In China, today's weak data on monthly industrial manufacturing, retail sales and asset investment, as well as the policy rate cut, were unexpected. They serve as a reminder that the pick-up in growth remains a stuttering one. But they do not alter the top-down investment case. The economy is still recovering, albeit at a slower pace than forecast for July, and the capacity for policy stimulus remains.

  • Industrial manufacturing output grew 3.8% in July, compared to 3.9% in June and the Bloomberg consensus expectation of 4.3%.

  • Retail sales grew 2.7% yoy in July, compared to 3.1% in June and the Bloomberg consensus expectation of 4.9%.

  • Fixed-asset investment grew 5.7% in July, compared to 6.1% in June and the Bloomberg consensus expectation of 6.2%.

  • One-year policy lending rate was cut by 10bps to 2.75%.

The short-term tension in the China investment case remains between the rare capacity for policy stimulus (real interest rates are zero, gross government debt is below 80%, and total external debt is below 15% of GDP), on the one hand, but less benign domestic (zero-Covid strategy, property slump, regulatory crackdown on Tech and other sectors) and external (recession and inflation risks in export markets, geopolitical friction with the US) conditions, on the other.

The long-term tension remains between unmatched global scale in manufacturing capacity and an under-owned equity market (relative to the size of the economy), on the one hand, but population decline (which drives up Chinese wages), an increasingly less liberal and fragmented global trade system (which drives diversification of supply chains away from China), the enduring juxtaposition of private shareholder value and statist economic policy, and key person risk around 69-year-old President Xi Jinping, on the other.

China equities, measured by Tech-heavy MSCI China or the A-share-only CSI 300, are down 20% ytd in total US$ return terms.

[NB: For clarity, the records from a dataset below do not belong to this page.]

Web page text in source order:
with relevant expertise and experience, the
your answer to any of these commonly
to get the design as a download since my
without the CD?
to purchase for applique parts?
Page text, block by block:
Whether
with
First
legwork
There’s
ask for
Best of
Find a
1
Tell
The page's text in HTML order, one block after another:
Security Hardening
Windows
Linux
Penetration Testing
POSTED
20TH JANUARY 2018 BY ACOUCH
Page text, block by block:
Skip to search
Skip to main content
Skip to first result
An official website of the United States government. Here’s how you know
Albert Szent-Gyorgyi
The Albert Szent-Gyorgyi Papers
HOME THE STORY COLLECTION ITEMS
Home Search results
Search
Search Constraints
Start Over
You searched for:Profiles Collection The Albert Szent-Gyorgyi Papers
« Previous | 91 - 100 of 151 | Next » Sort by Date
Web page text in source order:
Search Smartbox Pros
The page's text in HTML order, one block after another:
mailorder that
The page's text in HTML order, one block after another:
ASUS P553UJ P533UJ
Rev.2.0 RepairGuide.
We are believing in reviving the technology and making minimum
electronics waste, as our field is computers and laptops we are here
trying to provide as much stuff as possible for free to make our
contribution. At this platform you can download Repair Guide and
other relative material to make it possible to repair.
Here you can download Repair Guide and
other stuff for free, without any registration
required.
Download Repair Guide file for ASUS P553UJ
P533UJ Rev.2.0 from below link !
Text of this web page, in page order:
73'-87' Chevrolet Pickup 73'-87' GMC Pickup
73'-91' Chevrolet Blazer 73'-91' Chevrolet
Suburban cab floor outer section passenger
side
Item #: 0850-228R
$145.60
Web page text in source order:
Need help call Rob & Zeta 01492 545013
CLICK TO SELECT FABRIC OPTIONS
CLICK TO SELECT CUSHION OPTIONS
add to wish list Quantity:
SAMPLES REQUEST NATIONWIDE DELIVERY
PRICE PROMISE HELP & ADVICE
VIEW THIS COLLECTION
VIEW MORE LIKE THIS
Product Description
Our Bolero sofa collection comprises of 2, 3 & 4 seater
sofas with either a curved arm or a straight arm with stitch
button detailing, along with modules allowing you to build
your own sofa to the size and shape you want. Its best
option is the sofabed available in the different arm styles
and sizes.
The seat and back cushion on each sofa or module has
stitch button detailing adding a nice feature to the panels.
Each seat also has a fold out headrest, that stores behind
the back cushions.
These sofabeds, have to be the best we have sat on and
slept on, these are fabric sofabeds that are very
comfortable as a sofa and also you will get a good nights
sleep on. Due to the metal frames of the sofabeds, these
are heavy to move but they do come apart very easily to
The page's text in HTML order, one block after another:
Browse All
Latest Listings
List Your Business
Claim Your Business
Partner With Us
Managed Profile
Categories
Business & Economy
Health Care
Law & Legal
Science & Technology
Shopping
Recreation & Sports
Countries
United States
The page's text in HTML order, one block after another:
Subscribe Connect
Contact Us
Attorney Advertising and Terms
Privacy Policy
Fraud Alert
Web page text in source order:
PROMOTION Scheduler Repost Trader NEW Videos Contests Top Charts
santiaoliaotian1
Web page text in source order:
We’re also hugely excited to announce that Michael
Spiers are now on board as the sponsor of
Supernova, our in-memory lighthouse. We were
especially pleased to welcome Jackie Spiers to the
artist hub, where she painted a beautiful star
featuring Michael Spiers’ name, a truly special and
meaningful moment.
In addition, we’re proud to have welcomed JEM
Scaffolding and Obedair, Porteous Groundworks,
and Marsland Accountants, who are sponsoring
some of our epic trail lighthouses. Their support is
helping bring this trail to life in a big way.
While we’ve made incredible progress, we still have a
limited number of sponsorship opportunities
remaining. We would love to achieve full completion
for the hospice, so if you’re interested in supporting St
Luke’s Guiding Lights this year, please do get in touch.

The local Shanghai Composite has fared better but is still down 13%. These declines are similar to those seen in large EM alternatives Korea (down 22%) and Taiwan (down 19%), but significantly worse than India (down 4%) or Brazil (up 18%).

The valuation of Chinese equities has re-rated upwards since the depth of zero-Covid lockdowns in April. Yet, relative to history, valuation still does not look stretched. Forward PEs of MSCI China and the Shanghai Composite is at 10% discounts to respective 5-year medians, and for the CSI300 this metric is at par.

China is by far the biggest country allocation decision for an EM equities fund. Its weight in the MSCI EM index is about 30%. India, Korea, and Taiwan are all in the range of 12-15% and Brazil, Saudi, and South Africa are in the range of 3.5-5.5%.

Our view on China remains a positive one and China tops our EM Country Index. The long list of risks make the story imperfect, but at least those risks are well known and, to a degree, valuation multiples reflect them.

The negative net foreign flows into Chinese equities year to date imply that foreign portfolio managers generally do not share this view.

We certainly admit though that we would have hoped to see a faster pick up by this point in the year — or, at least, equity market catalysts in form of a systematically less heavy-handed approach to Covid, or more defined policy stimulus bazooka.

From a relative portfolio perspective, the alternatives for such a large allocation in an EM fund also have their own material risks (eg Taiwan security, Korean care for minority shareholder value, India's authoritarianism and valuation premium versus history, Brazil and South Africa's fiscal reform morass, Saudi's key commodity and key person risk).

Below we update the 10 charts we use to illustrate our top-down views on China and our summary table of investment positives and risks.

1) China slowed to a crawl in 2Q 2022 amid Covid lockdowns

2) China economic activity stuttering pick up

3) China monetary policy: two interest rate cuts in 2022

4) China monetary policy: a reserve requirement cut in 2022

5) China's zero real interest rate: room for stimulus (albeit less than before)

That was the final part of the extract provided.